This book should be obligatory reading for all Americans not off the grid. It is the story of how our entertainment lives came to be shaped as they were, haphazardly and for profit. There's no need to question that. Many individuals did their damnedest, and some of their were kind, talented artists. Some weren't. Kisseloff interviews them all. I hope he got a medal for this book. What kind of tenacious TV historian tracks down production assistants from the Lone Ranger's early days and spends hours listening to them talk to eke out one quote that reinforces something that someone else said? Jeff Kisseloff, that's who. I take my hat off to him.

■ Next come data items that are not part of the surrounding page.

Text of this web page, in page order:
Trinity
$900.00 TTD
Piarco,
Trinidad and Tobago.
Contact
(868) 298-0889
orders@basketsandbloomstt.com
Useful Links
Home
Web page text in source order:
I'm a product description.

Before the story of the decline of America, there is a funner, better, happier story. Kisseloff didn't start interviewing until after Philo Farnsworth's passing, but he talks to his wife and sister, who were there when Farnsworth was inspired by a field he was plowing to solve one of the great problems dogging his pursuit of television. Philo and others made the television possible, and tweaked it until it was commercially viable. They were young, passionate inventor-types, young writers, young actors. People who would do anything to make four hours of broadcastable TV an evening exclusively for New York, because without the invention of coaxial cable, the broadcasts couldn't leave the region. Early television is where the great stories are. People melting under the studio lights, driving over cables that the president is being broadcast through, filming the fire across the street from the studio (first TV news event), accidentally broadcasting naked ladies, falling over on set. People you've heard of now are perpetually showing up, plucky and scrappy, and being put on television because they would broadcast anything: Coin collections, juggling, etc. The men selling the television sets are a bit slimy, but they get half a chapter. And this is all told in Kisseloff's glib way, excerpting of millions of hours of interviews. Just, wow.

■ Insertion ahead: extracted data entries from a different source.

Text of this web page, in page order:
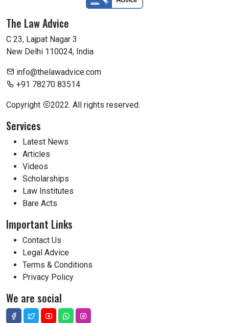
The Law Advice
C 23, Lajpat Nagar 3
New Delhi 110024, India
info@thelawadvice.com
+91 78270 83514
Copyright 2022. All rights reserved.
Services
Latest News
Articles
Videos
Scholarships
Law Institutes
Bare Acts
Important Links
Contact Us
Legal Advice
Terms & Conditions
Privacy Policy
We are social
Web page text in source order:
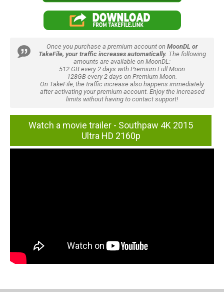
Once you purchase a premium account on MoonDL or
TakeFile, your traffic increases automatically. The following
amounts are available on MoonDL:
512 GB every 2 days with Premium Full Moon
128GB every 2 days on Premium Moon.
On TakeFile, the traffic increase also happens immediately
after activating your premium account. Enjoy the increased
limits without having to contact support!
Watch a movie trailer - Southpaw 4K 2015
Ultra HD 2160p
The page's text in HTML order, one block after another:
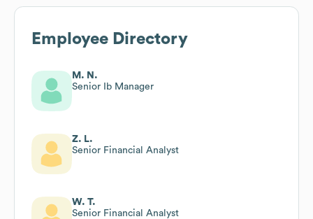
Employee Directory
M. N.
Senior Ib Manager
Z. L.
Senior Financial Analyst
W. T.
Senior Financial Analyst
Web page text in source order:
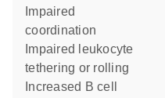
coordination
tethering or rolling

After the war, things get more boring. Television gets corporate. The plucky young people with the ideas are up against, say, Camel, who gets a say in the content of the Camel News Caravan. Alcoa is praised; they came off an environmental and public relations disaster to fund a documentary program and gave the editors free reign as long as they could have their name on something positive for once. The theatre came to television in a big way. Miracle Worker was on TV before it was in the theater? Really? Other plays I can't remember right now and can't find in this 600-page-book, but they were on TV first. But, as TV became more important, without the cultural mandates of, say, the BBC, it became entirely money-driven. Entirely. As soon as something worked, all stations would rush to replicate it. If something didn't work, it was thrown in the garbage, no matter how good or important it was.

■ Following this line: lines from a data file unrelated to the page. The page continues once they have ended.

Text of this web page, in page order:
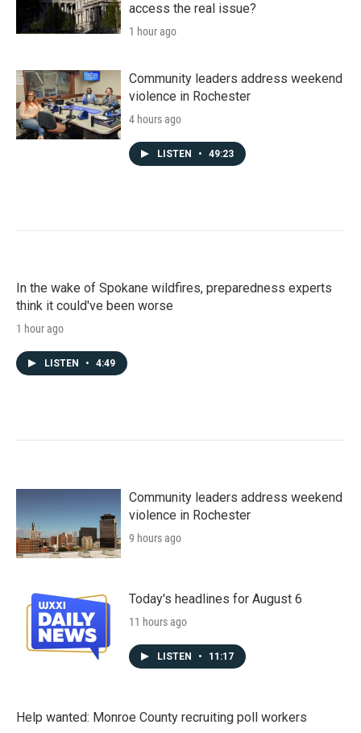
access the real issue?
1 hour ago
Community leaders address weekend
violence in Rochester
4 hours ago
LISTEN • 49:23
In the wake of Spokane wildfires, preparedness experts
think it could've been worse
1 hour ago
LISTEN • 4:49
Community leaders address weekend
violence in Rochester
9 hours ago
Today's headlines for August 6
11 hours ago
LISTEN • 11:17
Help wanted: Monroe County recruiting poll workers
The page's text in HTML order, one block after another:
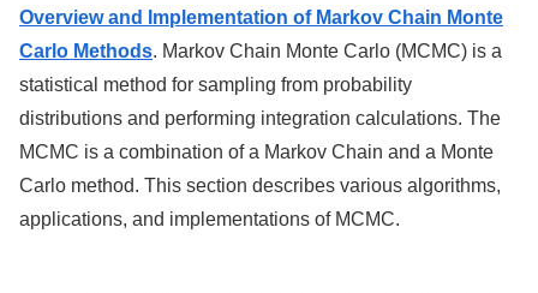
Overview and Implementation of Markov Chain Monte
Carlo Methods. Markov Chain Monte Carlo (MCMC) is a
statistical method for sampling from probability
distributions and performing integration calculations. The
MCMC is a combination of a Markov Chain and a Monte
Carlo method. This section describes various algorithms,
applications, and implementations of MCMC.
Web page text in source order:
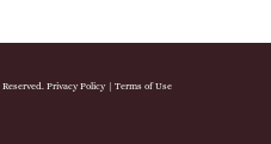
Privacy Policy| Terms of Use

Then there were scandals, and the Vast Wasteland speech. And then we went through another forty years of garbage until some people got together to make an aggregate of watchable shows that aren't too racist, sexist, or plain embarrassing. Which is the other point. Television was entirely controlled by white men. There were women announcing, writing, and doing the same things the men were doing for half the pay, and Kisseloff interviews them, but it's very clear reading this where the money and power were and who was making decisions. And things get bleaker and more formulaic the longer television was around. So we go from comic stories of early television to "Oh my God, these people are terrible." The book gets harder to read. And it is damn long. The only other trouble is that Kisseloff's introductory essays to each chapter are so well done that one wishes he'd just written a standard history instead of going the interview route. And, again, this book is looong. If you don't get past page three hundred, no one will judge you. But, try.